The regulatory landscape surrounding telehealth has undergone numerous changes over the past several years. Temporary flexibilities granted during the federal Public Health Emergency (PHE) created new opportunities for patient access, but also introduced documentation challenges that continue to surface during audits and compliance reviews.
Commonly Missed Documentation Elements
Modality of Service
Coding professionals sometimes encounter conflicting documentation regarding modality of a visit. For instance, one portion of the record may indicate a video visit, while another references a telephone encounter. These discrepancies create uncertainty regarding code selection, modifier assignment, and reimbursement eligibility. Medical records should clearly specify whether the service was provided using audio-video technology or audio-only communication, when permitted. Additionally, when technical disruptions occur, documentation should reflect the nature of the issue, any shift in modality (e.g., video to audio-only) and any impact on care delivery.
Patient and Provider Location
Although requirements vary among payers and settings, documentation should clearly identify the patient’s location and the provider’s location during the telehealth encounter, when applicable. This information may support compliance with federal and state telehealth requirements, and assists organizations in validating that services were rendered appropriately. Time should also be clearly documented if basing the level on that metric.
Patient Consent
Patient consent is another area that can create documentation challenges, particularly when organizations rely on templates that assume consent was obtained without specifically documenting it. Auditors frequently evaluate whether documentation adequately demonstrates that the patient agreed to receive services via telehealth. There should be clear evidence that the patient agreed to telehealth services, and organizations should verify that workflows consistently capture and retain consent documentation in accordance with Centers for Medicare & Medicaid Services (CMS) guidance, state law, payer requirements, and organizational policies.
Documentation Standards Do Not Change
Telehealth does not lower documentation standards. Documentation should support the same level of medical necessity expected during an in-person encounter. Auditors continue to evaluate whether the history, assessment, medical decision-making, and treatment plan support the reported service level. Simply stating that a visit occurred via telehealth does not establish medical necessity.
Template Overuse and Cloned Documentation
Many telehealth platforms automatically populate statements regarding technology, consent, and other encounter details. Auditors are increasingly looking for evidence that documentation was individualized to the patient and encounter. While templates can improve efficiency, organizations should verify that automatically generated language accurately reflects what occurred during the encounter.

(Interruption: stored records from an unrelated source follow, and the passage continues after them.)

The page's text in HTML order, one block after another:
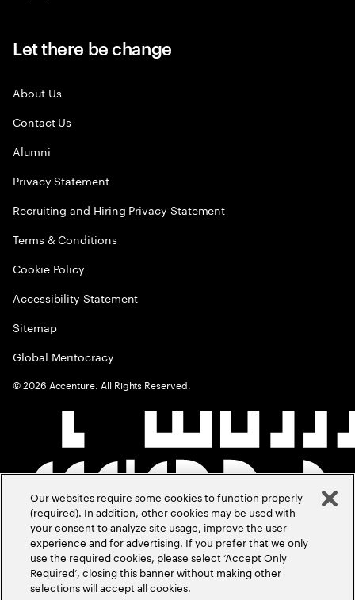
Let there be change
About Us
Contact Us
Alumni
Privacy Statement
Recruiting and Hiring Privacy Statement
Terms & Conditions
Cookie Policy
Accessibility Statement
Sitemap
Global Meritocracy
©2026 Accenture. All Rights Reserved.
Our websites require some cookies to function properly
(required). In addition, other cookies may be used with
your consent to analyze site usage, improve the user
experience and for advertising. If you prefer that we only
use the required cookies, please select ‘Accept Only
Required’, closing this banner without making other
selections will accept all cookies.
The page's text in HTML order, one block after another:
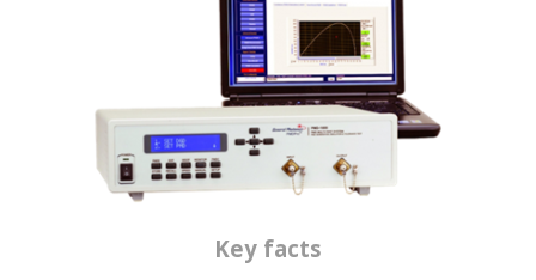
Key facts
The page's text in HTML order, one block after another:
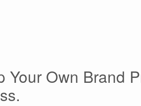
Own Brand
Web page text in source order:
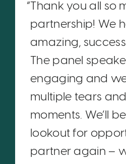
“Thank you all so
partnership! We
amazing,
The panel
engaging and
multiple tears
moments. We’ll
lookout for
partner again –
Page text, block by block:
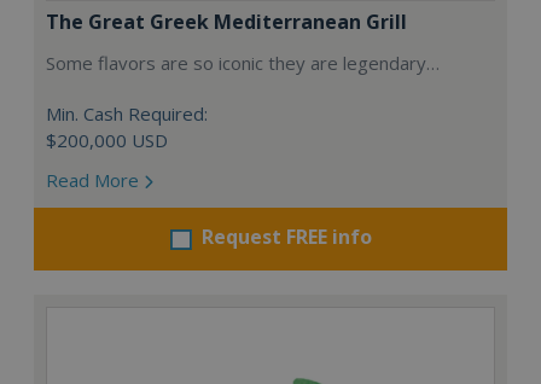
The Great Greek Mediterranean Grill
Some flavors are so iconic they are legendary…
Min. Cash Required:
$200,000 USD
Read More
Request FREE info
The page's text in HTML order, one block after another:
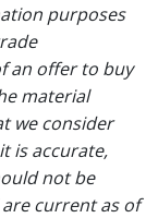
purposes
an offer to buy
material
we consider
is accurate,
not be
current as of
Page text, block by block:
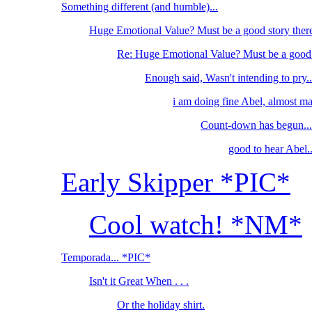
Something different (and humble)...
Huge Emotional Value? Must be a good story
Re: Huge Emotional Value? Must be a
Enough said, Wasn't intending to
i am doing fine Abel, almost
Count-down has begun...
good to hear
Early Skipper *PIC*
Cool watch! *NM*
Temporada... *PIC*
Isn't it Great When . . .
Or the holiday shirt.
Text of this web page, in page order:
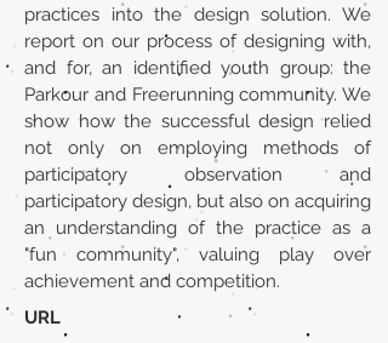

Fragmented Documentation Across Systems
Another risk area is documentation distributed across multiple platforms; in other words, portions of the telehealth record reside within a telehealth platform, while the clinical note resides within the organization’s electronic health record (EHR). If coders and other professionals cannot access all components of the record, organizations risk inaccurate coding, incomplete audits, and gaps in documentation integrity.
This also raises compliance concerns related to the Designated Record Set (DRS), as telehealth platform documentation may be considered part of the DRS, depending on how the organization defines and operationalizes its DRS policy.

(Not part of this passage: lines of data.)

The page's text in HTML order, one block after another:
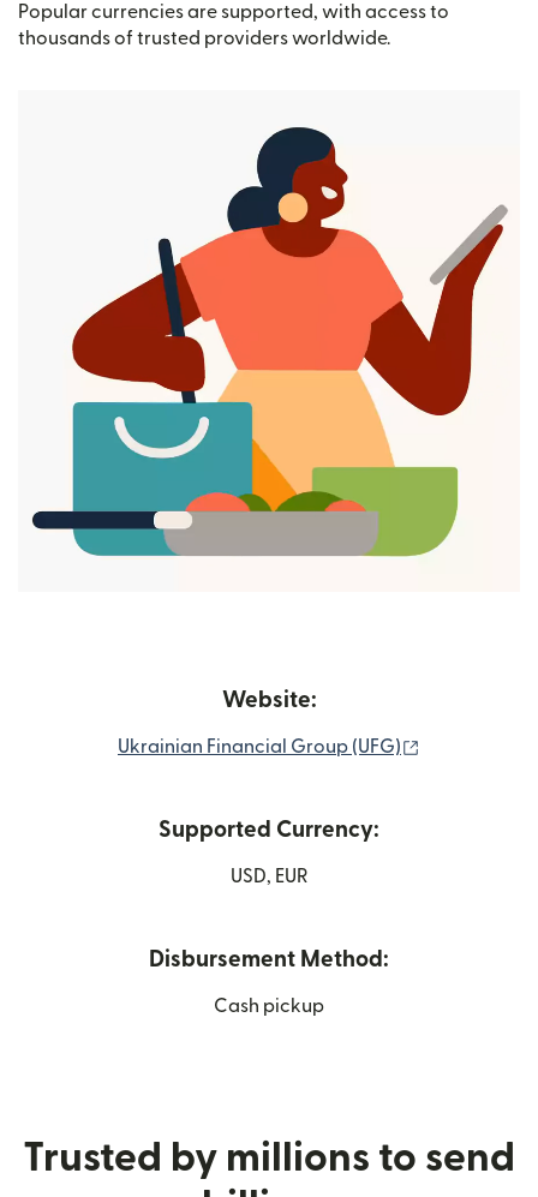
Popular currencies are supported, with access to
thousands of trusted providers worldwide.
Website:
Ukrainian Financial Group (UFG)
Supported Currency:
USD, EUR
Disbursement Method:
Cash pickup
Trusted by millions to send
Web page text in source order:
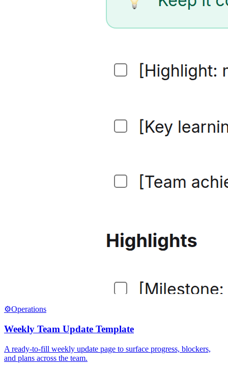
⚙️Operations
Weekly Team Update Template
A ready-to-fill weekly update page to surface progress, blockers,
and plans across the team.
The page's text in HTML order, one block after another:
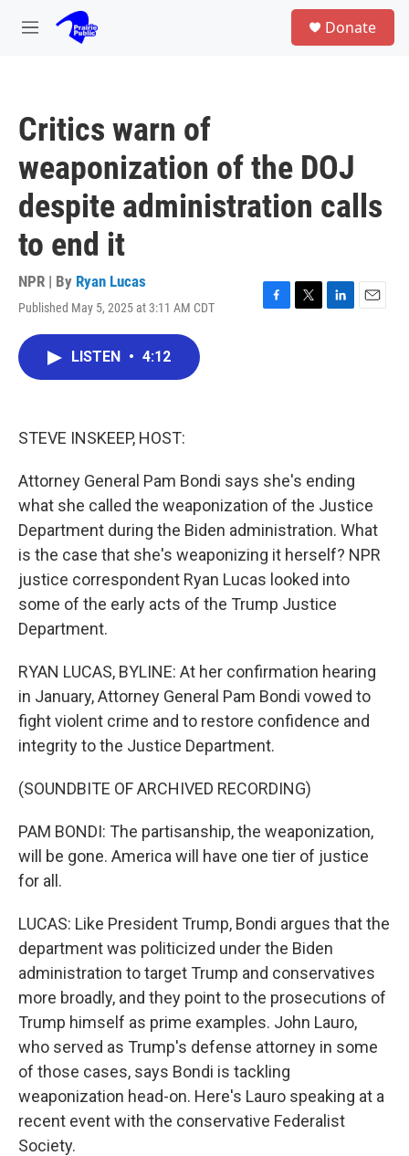
Skip to main content
M
Donate
Critics warn of
weaponization of the DOJ
despite administration calls
to end it
NPR | By Ryan Lucas
Published May 5, 2025 at 3:11 AM CDT
F
T
L
E
LISTEN • 4:12
STEVE INSKEEP, HOST:
Attorney General Pam Bondi says she's ending
what she called the weaponization of the Justice
Department during the Biden administration. What
is the case that she's weaponizing it herself? NPR
justice correspondent Ryan Lucas looked into
some of the early acts of the Trump Justice
Department.
RYAN LUCAS, BYLINE: At her confirmation hearing
in January, Attorney General Pam Bondi vowed to
fight violent crime and to restore confidence and
integrity to the Justice Department.
(SOUNDBITE OF ARCHIVED RECORDING)
PAM BONDI: The partisanship, the weaponization,
will be gone. America will have one tier of justice
for all.
LUCAS: Like President Trump, Bondi argues that the
department was politicized under the Biden
administration to target Trump and conservatives
more broadly, and they point to the prosecutions of
Trump himself as prime examples. John Lauro,
who served as Trump's defense attorney in some
of those cases, says Bondi is tackling
weaponization head-on. Here's Lauro speaking at a
recent event with the conservative Federalist
Society.
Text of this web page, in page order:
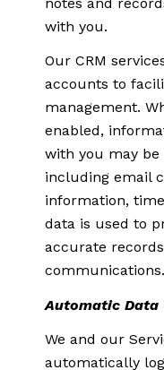
with you.
Our CRM
accounts to
management.
enabled,
with you may be
including email
information,
data is used to
accurate
communications.
Automatic Data
We and our
automatically
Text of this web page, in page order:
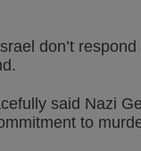
don’t
said Nazi
to
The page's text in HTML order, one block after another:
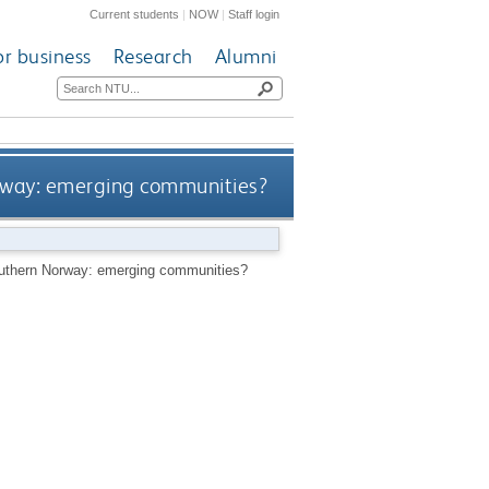
Current students | NOW|Staff login
business Research Alumni
emerging communities?
Norway: emerging communities?
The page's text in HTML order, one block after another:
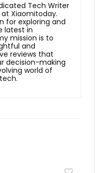
Tech Writer
at Xiaomitoday.
for exploring and
latest in
mission is to
and
reviews that
decision-making
world of
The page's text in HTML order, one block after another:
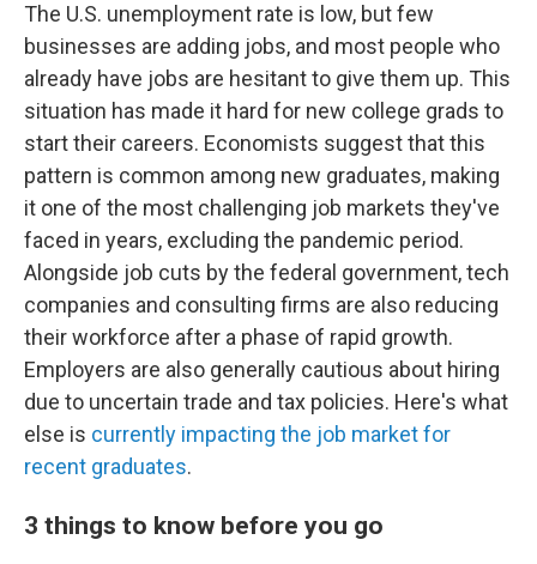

Organizations should evaluate whether coding, billing, compliance, and audit personnel have appropriate access to all systems containing telehealth documentation, and ensure that telehealth platforms are explicitly addressed in the organization’s DRS policy.
Audit and Enforcement Trends
Recent enforcement activity from CMS, the U.S. Department of Health and Human Services (HHS) Office of Inspector General (OIG), and the U.S. Department of Justice (DOJ) continues to focus on telehealth arrangements that lack sufficient documentation, fail to support medical necessity, or involve services that were not properly rendered. While many enforcement cases involve allegations of fraud schemes, they also reinforce an important lesson: documentation remains the primary evidence that a service occurred as reported.
By strengthening documentation practices, improving system access, and maintaining focused audit oversight, organizations can better navigate the evolving telehealth compliance environment.